A: Short-term memory handles the context required for the current task and prioritizes raw-message precision. Long-term memory preserves facts, preferences, and decisions across sessions and prioritizes semantic recall. In practice, the boundary is usually whether the information needs to be reused across sessions.
Q: Why not put the entire conversation history directly into the context window?
A: Doing so causes token costs to spiral, increases latency, and introduces a large amount of irrelevant noise. A better approach is to keep recent messages in a window, summarize older content, and store only key facts in the vector database.
Q: What problems appear most often after a memory system goes live?
A: The most common issues are incorrect memories, accumulation of low-quality memories, and retrieval contamination.
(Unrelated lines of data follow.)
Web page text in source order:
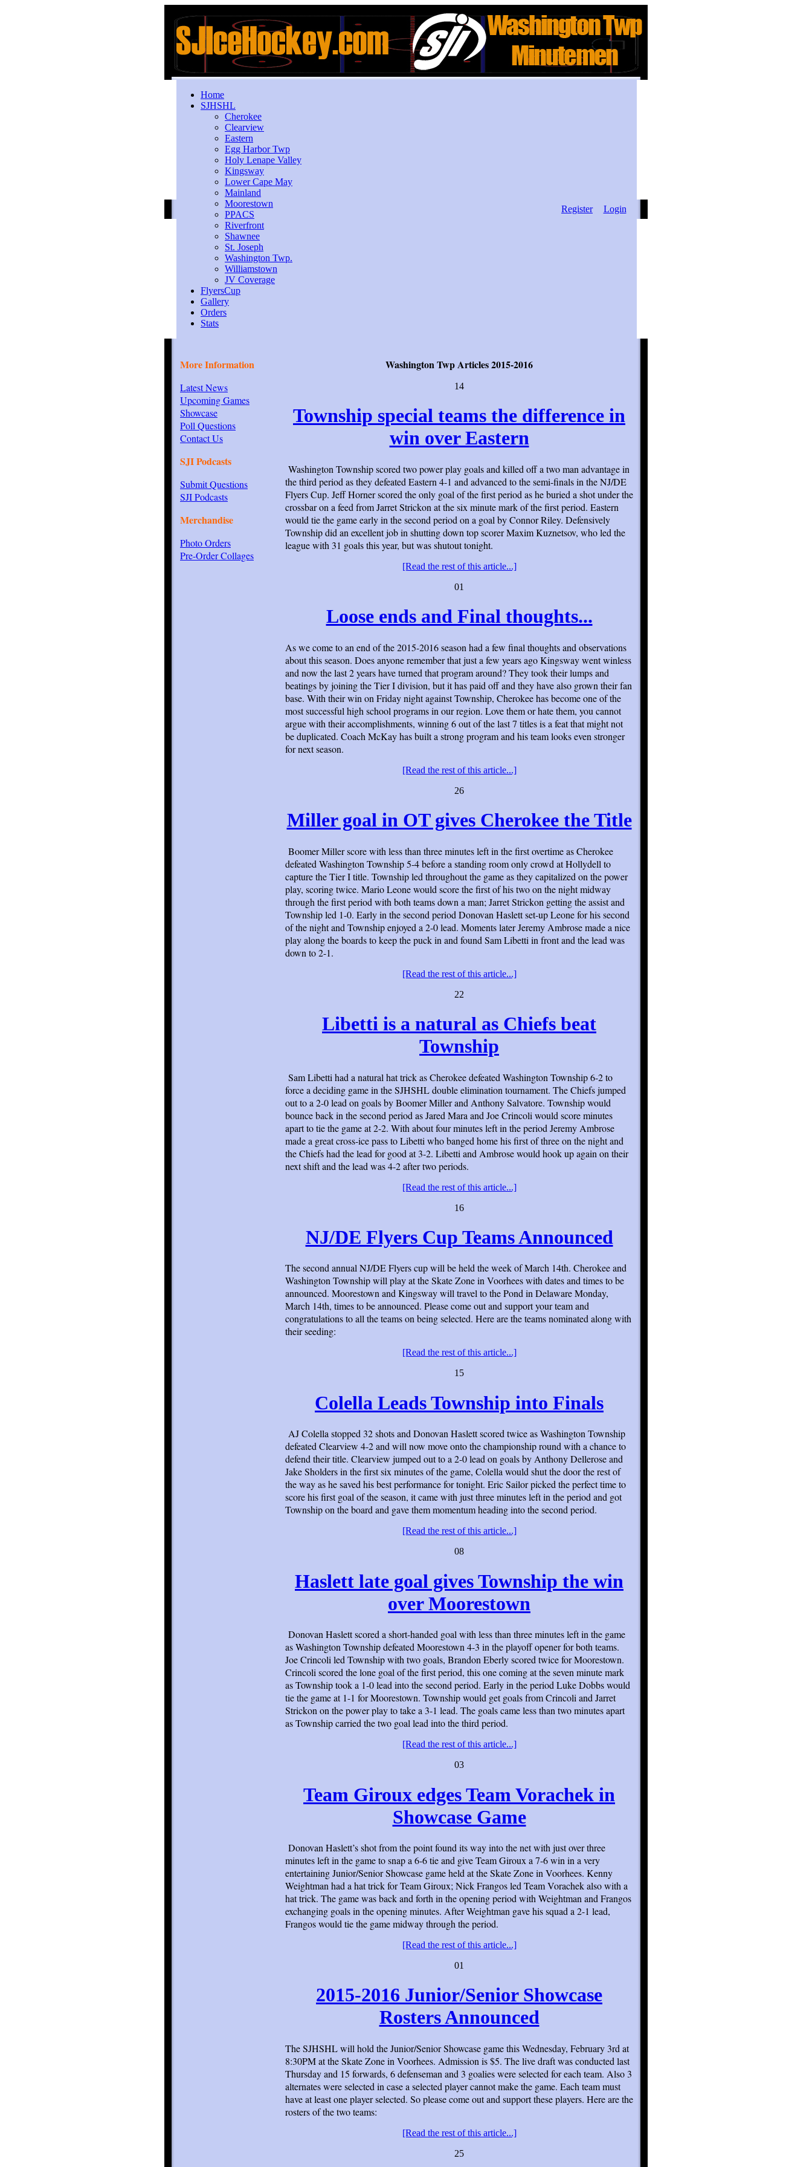
Home
SJHSHL
Cherokee
Clearview
Eastern
Egg Harbor Twp
Holy Lenape Valley
Kingsway
Lower Cape May
Mainland
Moorestown
PPACS
Riverfront
Shawnee
St. Joseph
Washington Twp.
Williamstown
JV Coverage
FlyersCup
Gallery
Orders
Stats
Register Login
More Information
Latest News
Upcoming Games
Showcase
Poll Questions
Contact Us
SJI Podcasts
Submit Questions
SJI Podcasts
Merchandise
Photo Orders
Pre-Order Collages
Washington Twp Articles 2015-2016
14
Township special teams the difference in
win over Eastern
Washington Township scored two power play goals and killed off a two man advantage in
the third period as they defeated Eastern 4-1 and advanced to the semi-finals in the NJ/DE
Flyers Cup. Jeff Horner scored the only goal of the first period as he buried a shot under the
crossbar on a feed from Jarret Strickon at the six minute mark of the first period. Eastern
would tie the game early in the second period on a goal by Connor Riley. Defensively
Township did an excellent job in shutting down top scorer Maxim Kuznetsov, who led the
league with 31 goals this year, but was shutout tonight.
[Read the rest of this article...]
01
Loose ends and Final thoughts...
As we come to an end of the 2015-2016 season had a few final thoughts and observations
about this season. Does anyone remember that just a few years ago Kingsway went winless
and now the last 2 years have turned that program around? They took their lumps and
beatings by joining the Tier I division, but it has paid off and they have also grown their fan
base. With their win on Friday night against Township, Cherokee has become one of the
most successful high school programs in our region. Love them or hate them, you cannot
argue with their accomplishments, winning 6 out of the last 7 titles is a feat that might not
be duplicated. Coach McKay has built a strong program and his team looks even stronger
for next season.
[Read the rest of this article...]
26
Miller goal in OT gives Cherokee the Title
Boomer Miller score with less than three minutes left in the first overtime as Cherokee
defeated Washington Township 5-4 before a standing room only crowd at Hollydell to
capture the Tier I title. Township led throughout the game as they capitalized on the power
play, scoring twice. Mario Leone would score the first of his two on the night midway
through the first period with both teams down a man; Jarret Strickon getting the assist and
Township led 1-0. Early in the second period Donovan Haslett set-up Leone for his second
of the night and Township enjoyed a 2-0 lead. Moments later Jeremy Ambrose made a nice
play along the boards to keep the puck in and found Sam Libetti in front and the lead was
down to 2-1.
[Read the rest of this article...]
22
Libetti is a natural as Chiefs beat
Township
Sam Libetti had a natural hat trick as Cherokee defeated Washington Township 6-2 to
force a deciding game in the SJHSHL double elimination tournament. The Chiefs jumped
out to a 2-0 lead on goals by Boomer Miller and Anthony Salvatore. Township would
bounce back in the second period as Jared Mara and Joe Crincoli would score minutes
apart to tie the game at 2-2. With about four minutes left in the period Jeremy Ambrose
made a great cross-ice pass to Libetti who banged home his first of three on the night and
the Chiefs had the lead for good at 3-2. Libetti and Ambrose would hook up again on their
next shift and the lead was 4-2 after two periods.
[Read the rest of this article...]
16
NJ/DE Flyers Cup Teams Announced
The second annual NJ/DE Flyers cup will be held the week of March 14th. Cherokee and
Washington Township will play at the Skate Zone in Voorhees with dates and times to be
announced. Moorestown and Kingsway will travel to the Pond in Delaware Monday,
March 14th, times to be announced. Please come out and support your team and
congratulations to all the teams on being selected. Here are the teams nominated along with
their seeding:
[Read the rest of this article...]
15
Colella Leads Township into Finals
AJ Colella stopped 32 shots and Donovan Haslett scored twice as Washington Township
defeated Clearview 4-2 and will now move onto the championship round with a chance to
defend their title. Clearview jumped out to a 2-0 lead on goals by Anthony Dellerose and
Jake Sholders in the first six minutes of the game, Colella would shut the door the rest of
the way as he saved his best performance for tonight. Eric Sailor picked the perfect time to
score his first goal of the season, it came with just three minutes left in the period and got
Township on the board and gave them momentum heading into the second period.
[Read the rest of this article...]
08
Haslett late goal gives Township the win
over Moorestown
Donovan Haslett scored a short-handed goal with less than three minutes left in the game
as Washington Township defeated Moorestown 4-3 in the playoff opener for both teams.
Joe Crincoli led Township with two goals, Brandon Eberly scored twice for Moorestown.
Crincoli scored the lone goal of the first period, this one coming at the seven minute mark
as Township took a 1-0 lead into the second period. Early in the period Luke Dobbs would
tie the game at 1-1 for Moorestown. Township would get goals from Crincoli and Jarret
Strickon on the power play to take a 3-1 lead. The goals came less than two minutes apart
as Township carried the two goal lead into the third period.
[Read the rest of this article...]
03
Team Giroux edges Team Vorachek in
Showcase Game
Donovan Haslett’s shot from the point found its way into the net with just over three
minutes left in the game to snap a 6-6 tie and give Team Giroux a 7-6 win in a very
entertaining Junior/Senior Showcase game held at the Skate Zone in Voorhees. Kenny
Weightman had a hat trick for Team Giroux; Nick Frangos led Team Vorachek also with a
hat trick. The game was back and forth in the opening period with Weightman and Frangos
exchanging goals in the opening minutes. After Weightman gave his squad a 2-1 lead,
Frangos would tie the game midway through the period.
[Read the rest of this article...]
01
2015-2016 Junior/Senior Showcase
Rosters Announced
The SJHSHL will hold the Junior/Senior Showcase game this Wednesday, February 3rd at
8:30PM at the Skate Zone in Voorhees. Admission is $5. The live draft was conducted last
Thursday and 15 forwards, 6 defenseman and 3 goalies were selected for each team. Also 3
alternates were selected in case a selected player cannot make the game. Each team must
have at least one player selected. So please come out and support these players. Here are the
rosters of the two teams:
[Read the rest of this article...]
25
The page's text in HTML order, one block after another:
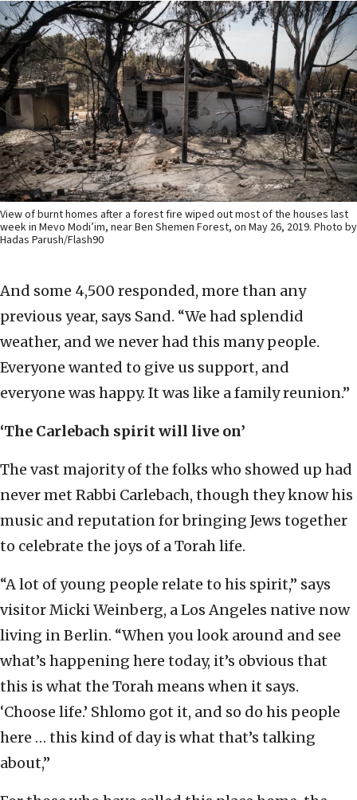
View of burnt homes after a forest fire wiped out most of the houses last
week in Mevo Modi’im, near Ben Shemen Forest, on May 26, 2019. Photo by
Hadas Parush/Flash90
And some 4,500 responded, more than any
previous year, says Sand. “We had splendid
weather, and we never had this many people.
Everyone wanted to give us support, and
everyone was happy. It was like a family reunion.”
‘The Carlebach spirit will live on’
The vast majority of the folks who showed up had
never met Rabbi Carlebach, though they know his
music and reputation for bringing Jews together
to celebrate the joys of a Torah life.
“A lot of young people relate to his spirit,” says
visitor Micki Weinberg, a Los Angeles native now
living in Berlin. “When you look around and see
what’s happening here today, it’s obvious that
this is what the Torah means when it says.
‘Choose life.’ Shlomo got it, and so do his people
here … this kind of day is what that’s talking
about,”
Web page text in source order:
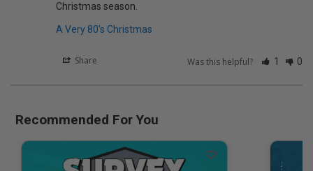
Christmas season.
A Very 80's Christmas
Share Was this helpful? 1 0
Recommended For You
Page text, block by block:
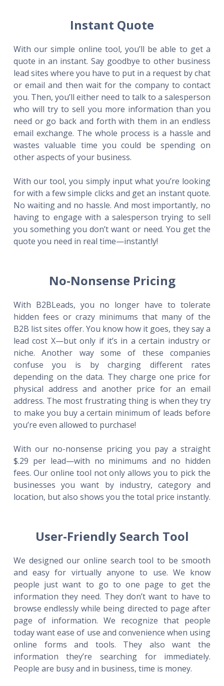
Instant Quote
With our simple online tool, you’ll be able to get a
quote in an instant. Say goodbye to other business
lead sites where you have to put in a request by chat
or email and then wait for the company to contact
you. Then, you’ll either need to talk to a salesperson
who will try to sell you more information than you
need or go back and forth with them in an endless
email exchange. The whole process is a hassle and
wastes valuable time you could be spending on
other aspects of your business.
With our tool, you simply input what you’re looking
for with a few simple clicks and get an instant quote.
No waiting and no hassle. And most importantly, no
having to engage with a salesperson trying to sell
you something you don’t want or need. You get the
quote you need in real time—instantly!
No-Nonsense Pricing
With B2BLeads, you no longer have to tolerate
hidden fees or crazy minimums that many of the
B2B list sites offer. You know how it goes, they say a
lead cost X—but only if it’s in a certain industry or
niche. Another way some of these companies
confuse you is by charging different rates
depending on the data. They charge one price for
physical address and another price for an email
address. The most frustrating thing is when they try
to make you buy a certain minimum of leads before
you’re even allowed to purchase!
With our no-nonsense pricing you pay a straight
$.29 per lead—with no minimums and no hidden
fees. Our online tool not only allows you to pick the
businesses you want by industry, category and
location, but also shows you the total price instantly.
User-Friendly Search Tool
We designed our online search tool to be smooth
and easy for virtually anyone to use. We know
people just want to go to one page to get the
information they need. They don’t want to have to
browse endlessly while being directed to page after
page of information. We recognize that people
today want ease of use and convenience when using
online forms and tools. They also want the
information they’re searching for immediately.
People are busy and in business, time is money.

That is why you should add importance scoring, memory deduplication, manual audit interfaces, and decay and deletion mechanisms.
Core Summary
This article reconstructs a multi-layer memory architecture for AI agents, covering sliding-window short-term memory, summary compression, long-term semantic memory with ChromaDB, importance scoring, and forgetting mechanisms, along with Python implementation patterns and database selection guidance.